Task item:
Reproduce the entire listing exactly as written, apart from its pictures.

Available records:
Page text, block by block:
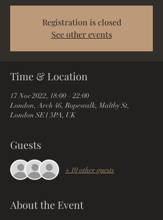
Registration is closed
See other events
Time & Location
17 Nov 2022, 18:00 – 22:00
London, Arch 46, Ropewalk, Maltby St,
London SE1 3PA, UK
Guests
+ 10 other guests
About the Event
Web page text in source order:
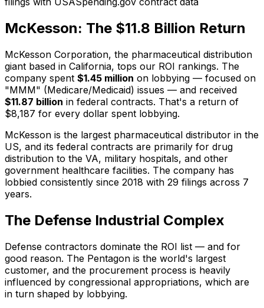
McKesson: The $11.8 Billion Return
McKesson Corporation, the pharmaceutical distribution
giant based in California, tops our ROI rankings. The
company spent $1.45 million on lobbying — focused on
"MMM" (Medicare/Medicaid) issues — and received
$11.87 billion in federal contracts. That's a return of
$8,187 for every dollar spent lobbying.
McKesson is the largest pharmaceutical distributor in the
US, and its federal contracts are primarily for drug
distribution to the VA, military hospitals, and other
government healthcare facilities. The company has
lobbied consistently since 2018 with 29 filings across 7
years.
The Defense Industrial Complex
Defense contractors dominate the ROI list — and for
good reason. The Pentagon is the world's largest
customer, and the procurement process is heavily
influenced by congressional appropriations, which are
in turn shaped by lobbying.
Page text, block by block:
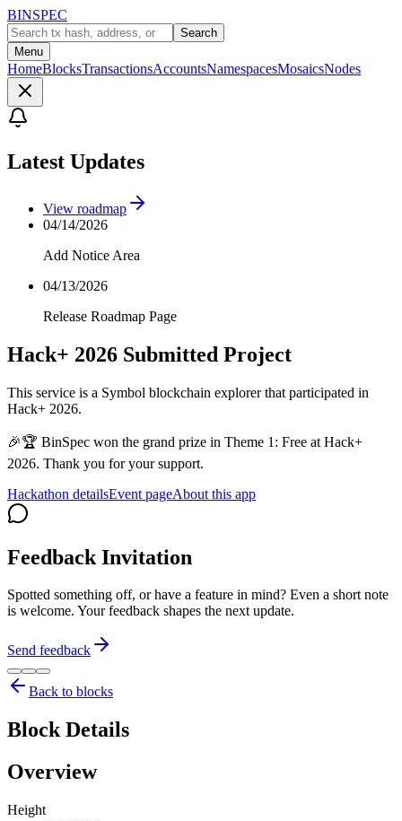
BINSPEC
Search
Menu
HomeBlocksTransactionsAccountsNamespacesMosaicsNodes
Latest Updates
View roadmap
04/14/2026
Add Notice Area
04/13/2026
Release Roadmap Page
Hack+ 2026 Submitted Project
This service is a Symbol blockchain explorer that participated in
Hack+ 2026.
🎉🏆 BinSpec won the grand prize in Theme 1: Free at Hack+
2026. Thank you for your support.
Hackathon detailsEvent pageAbout this app
Feedback Invitation
Spotted something off, or have a feature in mind? Even a short note
is welcome. Your feedback shapes the next update.
Send feedback
Back to blocks
Block Details
Overview
Height
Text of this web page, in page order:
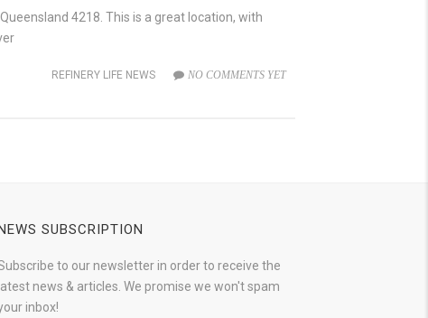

Solution for this task:
Page text, block by block:
Registration is closed
See other events
Time & Location
17 Nov 2022, 18:00 – 22:00
London, Arch 46, Ropewalk, Maltby St,
London SE1 3PA, UK
Guests
+ 10 other guests
About the Event
Web page text in source order:
McKesson: The $11.8 Billion Return
McKesson Corporation, the pharmaceutical distribution
giant based in California, tops our ROI rankings. The
company spent $1.45 million on lobbying — focused on
"MMM" (Medicare/Medicaid) issues — and received
$11.87 billion in federal contracts. That's a return of
$8,187 for every dollar spent lobbying.
McKesson is the largest pharmaceutical distributor in the
US, and its federal contracts are primarily for drug
distribution to the VA, military hospitals, and other
government healthcare facilities. The company has
lobbied consistently since 2018 with 29 filings across 7
years.
The Defense Industrial Complex
Defense contractors dominate the ROI list — and for
good reason. The Pentagon is the world's largest
customer, and the procurement process is heavily
influenced by congressional appropriations, which are
in turn shaped by lobbying.
Page text, block by block:
BINSPEC
Search
Menu
HomeBlocksTransactionsAccountsNamespacesMosaicsNodes
Latest Updates
View roadmap
04/14/2026
Add Notice Area
04/13/2026
Release Roadmap Page
Hack+ 2026 Submitted Project
This service is a Symbol blockchain explorer that participated in
Hack+ 2026.
🎉🏆 BinSpec won the grand prize in Theme 1: Free at Hack+
2026. Thank you for your support.
Hackathon detailsEvent pageAbout this app
Feedback Invitation
Spotted something off, or have a feature in mind? Even a short note
is welcome. Your feedback shapes the next update.
Send feedback
Back to blocks
Block Details
Overview
Height
Text of this web page, in page order:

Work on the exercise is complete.